Problem statement: Begin at the first line of the records below and, please, give each line again exactly until the line with "Our Google Ads" is included.
──────── Available data
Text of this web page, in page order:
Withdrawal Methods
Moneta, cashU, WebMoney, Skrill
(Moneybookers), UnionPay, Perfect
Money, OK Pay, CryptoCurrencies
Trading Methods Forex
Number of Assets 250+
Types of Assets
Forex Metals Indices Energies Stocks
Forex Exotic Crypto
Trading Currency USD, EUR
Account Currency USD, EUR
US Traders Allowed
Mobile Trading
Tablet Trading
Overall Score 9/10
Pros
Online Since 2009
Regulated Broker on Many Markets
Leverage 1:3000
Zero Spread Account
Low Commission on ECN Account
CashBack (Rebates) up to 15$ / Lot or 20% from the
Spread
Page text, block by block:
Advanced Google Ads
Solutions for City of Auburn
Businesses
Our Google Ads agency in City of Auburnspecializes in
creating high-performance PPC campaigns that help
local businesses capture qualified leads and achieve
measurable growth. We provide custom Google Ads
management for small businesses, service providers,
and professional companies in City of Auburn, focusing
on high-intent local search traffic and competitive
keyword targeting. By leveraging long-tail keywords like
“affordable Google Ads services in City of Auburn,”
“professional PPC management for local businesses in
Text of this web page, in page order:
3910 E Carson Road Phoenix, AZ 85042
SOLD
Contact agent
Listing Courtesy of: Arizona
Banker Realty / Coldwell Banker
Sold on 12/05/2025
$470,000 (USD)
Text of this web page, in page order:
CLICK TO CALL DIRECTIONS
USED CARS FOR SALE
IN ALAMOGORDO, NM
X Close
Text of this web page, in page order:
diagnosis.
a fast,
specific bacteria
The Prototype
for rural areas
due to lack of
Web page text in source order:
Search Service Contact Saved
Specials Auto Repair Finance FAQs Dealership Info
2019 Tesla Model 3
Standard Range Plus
────────────────
Exercise response:
Text of this web page, in page order:
Withdrawal Methods
Moneta, cashU, WebMoney, Skrill
(Moneybookers), UnionPay, Perfect
Money, OK Pay, CryptoCurrencies
Trading Methods Forex
Number of Assets 250+
Types of Assets
Forex Metals Indices Energies Stocks
Forex Exotic Crypto
Trading Currency USD, EUR
Account Currency USD, EUR
US Traders Allowed
Mobile Trading
Tablet Trading
Overall Score 9/10
Pros
Online Since 2009
Regulated Broker on Many Markets
Leverage 1:3000
Zero Spread Account
Low Commission on ECN Account
CashBack (Rebates) up to 15$ / Lot or 20% from the
Spread
Page text, block by block:
Advanced Google Ads
Solutions for City of Auburn
Businesses
Our Google Ads agency in City of Auburnspecializes in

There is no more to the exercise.